### Problem details
Set down again, exactly and only, the lines from the one that contains "E-2023-2166" through the last line of the records below, both included, but not the pictures.

(Provided entries)

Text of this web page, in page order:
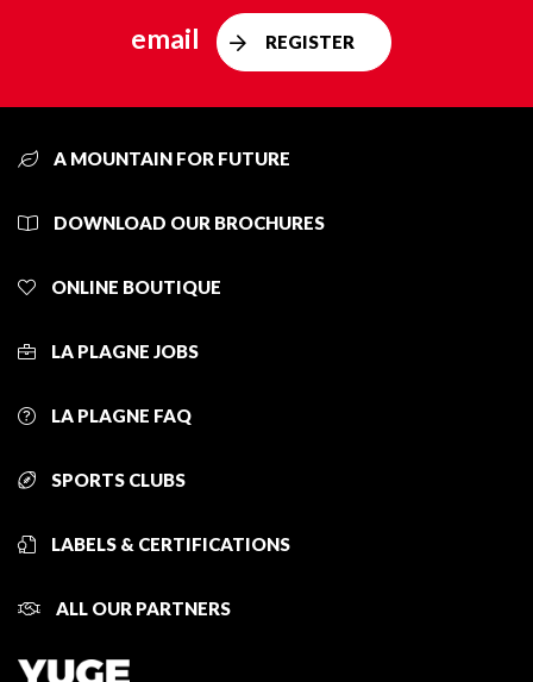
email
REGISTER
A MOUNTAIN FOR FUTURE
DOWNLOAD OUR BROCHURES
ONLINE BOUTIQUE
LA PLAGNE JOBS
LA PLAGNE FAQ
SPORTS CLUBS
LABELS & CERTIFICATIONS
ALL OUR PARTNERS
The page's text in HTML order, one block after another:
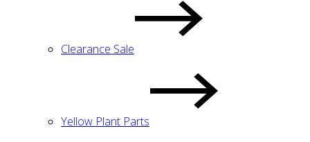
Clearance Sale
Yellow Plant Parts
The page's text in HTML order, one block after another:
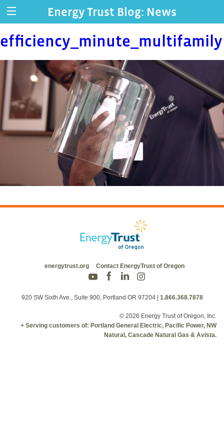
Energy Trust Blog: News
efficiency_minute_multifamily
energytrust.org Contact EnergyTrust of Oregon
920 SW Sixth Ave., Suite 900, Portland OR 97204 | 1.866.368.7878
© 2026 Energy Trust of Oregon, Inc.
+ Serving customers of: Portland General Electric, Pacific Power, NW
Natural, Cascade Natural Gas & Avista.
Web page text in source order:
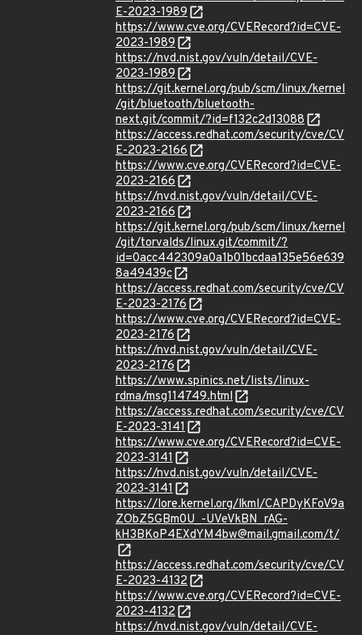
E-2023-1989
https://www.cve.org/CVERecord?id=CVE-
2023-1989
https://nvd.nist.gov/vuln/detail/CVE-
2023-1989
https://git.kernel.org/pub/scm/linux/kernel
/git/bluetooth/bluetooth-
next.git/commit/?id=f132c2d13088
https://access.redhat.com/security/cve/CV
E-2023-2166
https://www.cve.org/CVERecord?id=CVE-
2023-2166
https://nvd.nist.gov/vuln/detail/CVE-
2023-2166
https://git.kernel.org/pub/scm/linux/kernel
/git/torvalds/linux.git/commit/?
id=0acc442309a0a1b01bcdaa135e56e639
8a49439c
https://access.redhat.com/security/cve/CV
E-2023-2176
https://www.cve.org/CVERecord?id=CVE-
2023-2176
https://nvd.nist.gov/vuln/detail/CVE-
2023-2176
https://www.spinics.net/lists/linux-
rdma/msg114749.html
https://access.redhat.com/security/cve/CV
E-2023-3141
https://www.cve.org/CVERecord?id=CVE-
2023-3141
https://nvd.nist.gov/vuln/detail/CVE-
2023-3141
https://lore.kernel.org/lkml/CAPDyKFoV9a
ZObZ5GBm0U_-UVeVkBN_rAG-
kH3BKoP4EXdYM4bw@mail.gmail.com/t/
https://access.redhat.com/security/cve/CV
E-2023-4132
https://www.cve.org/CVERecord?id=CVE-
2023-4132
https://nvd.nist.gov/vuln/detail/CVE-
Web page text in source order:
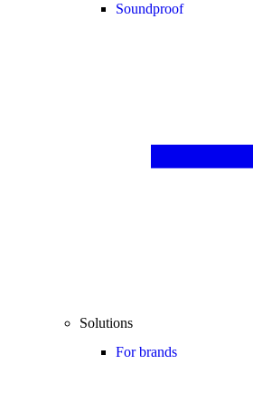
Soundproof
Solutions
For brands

(End Provided entries)

### Written reply
E-2023-2166
https://www.cve.org/CVERecord?id=CVE-
2023-2166
https://nvd.nist.gov/vuln/detail/CVE-
2023-2166
https://git.kernel.org/pub/scm/linux/kernel
/git/torvalds/linux.git/commit/?
id=0acc442309a0a1b01bcdaa135e56e639
8a49439c
https://access.redhat.com/security/cve/CV
E-2023-2176
https://www.cve.org/CVERecord?id=CVE-
2023-2176
https://nvd.nist.gov/vuln/detail/CVE-
2023-2176
https://www.spinics.net/lists/linux-
rdma/msg114749.html
https://access.redhat.com/security/cve/CV
E-2023-3141
https://www.cve.org/CVERecord?id=CVE-
2023-3141
https://nvd.nist.gov/vuln/detail/CVE-
2023-3141
https://lore.kernel.org/lkml/CAPDyKFoV9a
ZObZ5GBm0U_-UVeVkBN_rAG-
kH3BKoP4EXdYM4bw@mail.gmail.com/t/
https://access.redhat.com/security/cve/CV
E-2023-4132
https://www.cve.org/CVERecord?id=CVE-
2023-4132
https://nvd.nist.gov/vuln/detail/CVE-
Web page text in source order:
Soundproof
Solutions
For brands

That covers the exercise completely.